Iv posted an ad on craigslist and found out I have compitition some guy in my area that offers free computer rcycling is posting as many times as 5 in one day. If you know the rules for CL you know you can only have 1 active ad in an area at any time to update an ad you must delete the old ad first. when you do a serch for (recycle) you get my 1 ad and his 44 ads.. I have flaged them all and still no response from CL aparently it takes several people flaging an ad before CL staff will do any thing.

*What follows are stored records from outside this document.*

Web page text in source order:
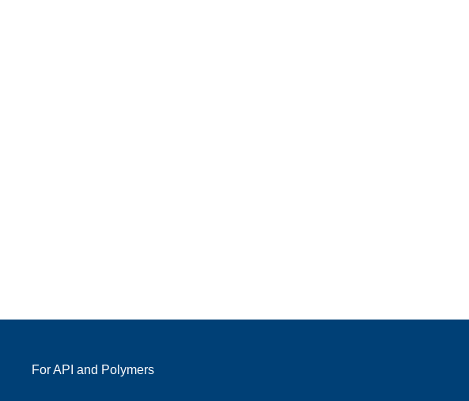
For API and Polymers
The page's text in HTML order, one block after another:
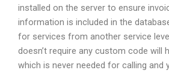
installed on the server to ensure
information is included in the
for services from another service
doesn’t require any custom code will
which is never needed for calling and
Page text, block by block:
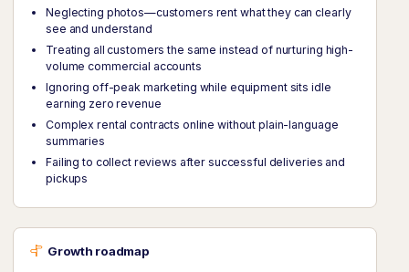
Neglecting photos—customers rent what they can clearly
see and understand
Treating all customers the same instead of nurturing high-
volume commercial accounts
Ignoring off-peak marketing while equipment sits idle
earning zero revenue
Complex rental contracts online without plain-language
summaries
Failing to collect reviews after successful deliveries and
pickups
Growth roadmap
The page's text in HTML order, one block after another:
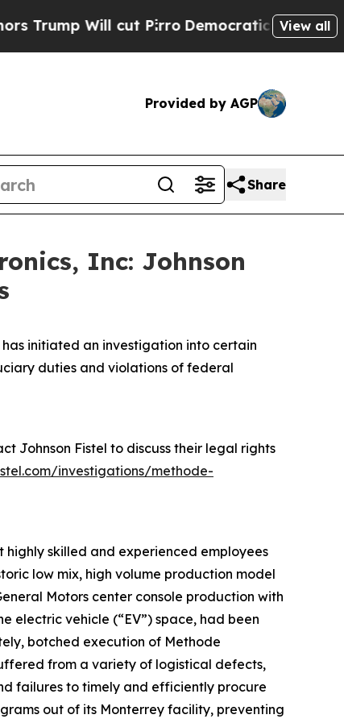
Will cut PirroDemocratic Socialists of
View all
Provided by AGP
Share
Inc: Johnson
has initiated an investigation into certain
duties and violations of federal
Johnson Fistel to discuss their legal rights
investigations/methode-
skilled and experienced employees
low mix, high volume production model
Motors center console production with
electric vehicle (“EV”) space, had been
botched execution of Methode
from a variety of logistical defects,
failures to timely and efficiently procure
out of its Monterrey facility, preventing
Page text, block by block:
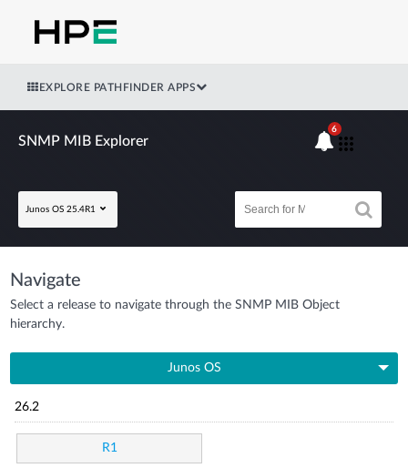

I am sure this is happening to any of you that also post on CL
I would love to help you make CL into a fair list again just tell me the city your post is in and a how I can find the offending ads. I will flag them acording to CL rules .

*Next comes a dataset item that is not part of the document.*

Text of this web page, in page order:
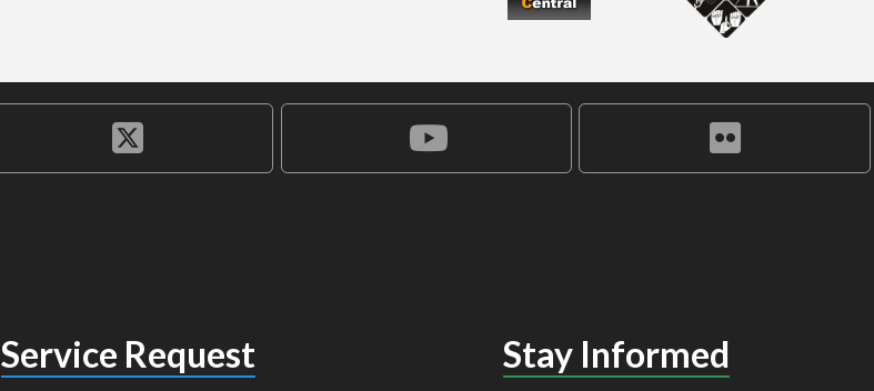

my problem poster is in the (denver services computer ) area
just serch for part of his PHone number to find all of his ads
( 1029 ) Cl is a good tool for us if we can keep the spamers 
within the CL rules. thanks for your help.. BRYAN :lol:


----------



## Palladium (Apr 28, 2008)

Which one is yours :?: 

[email protected] ????????


----------



## Rag and Bone (Apr 28, 2008)

There's a higher law than Craigslist. Mind who's posts you flag


----------



## solarsmith (Apr 28, 2008)

my ad title is (free computer recycling free pickup denver metro area 303 503 4799) I am organizing the free parts network for computer rebuilders for charities in my area. rebuilders get the good parts I get the bad parts every one comes out a winner :idea: thanks BRYAN
just do a search for my phone # to find it


----------



## calgoldrecyclers (May 5, 2008)

bryan,
why not not post ten or more times yourself?
all you need is a viable email addy. nowadays you can get email almost anywhere. hotmail, live, yahoo, your isp, aol, etc.
you can also post a message on ebay, that will then be posted as a search result on the web. its all about the multi tasking. 
just make sure you have a method for handling the volume.
good luck!


----------



## Roxx (May 6, 2008)

I have been having a problem with Craigslist as well. I keep trying to post "scap gold buying" and have tried several different titles and contexts but I keep getting flagged and removed within minutes. Is there something in the craigslist T&C that says I cant advertise wanting to buy gold?

-roxx


----------



## calgoldrecyclers (May 6, 2008)

are you posting in the "wanted" section?
that would be the only reason i could think of. either that, or your competition is the one flagging you. try mixing it up a little. 
how about: " young dashing entrepreneur seeks unwanted jewelry items, gold, silver, platinum" etc. its the header that attracts.
good luck.


----------



## solarsmith (May 7, 2008)

the compitition seams to have layed off for now and yes I posted 4 times all are on CL and I found a glitch in craigs lisp that lets you repost any of your old ads back to todays list... and today I got 7 computers In on night.. also found out best buy is takeing monitors for free now...IN DENVER any way.... Any of you that want to go up into the mountains west of denver this summer and look at my tiny hole in the ground let me know! :!:


----------



## Anonymous (Jun 1, 2008)

ive always found craigs list to be a bit of a PIA. but it serves a purpose i guess. i am always looking for buddies to go digging with. do you have a claim? mines up near fairplay.. let me know!


----------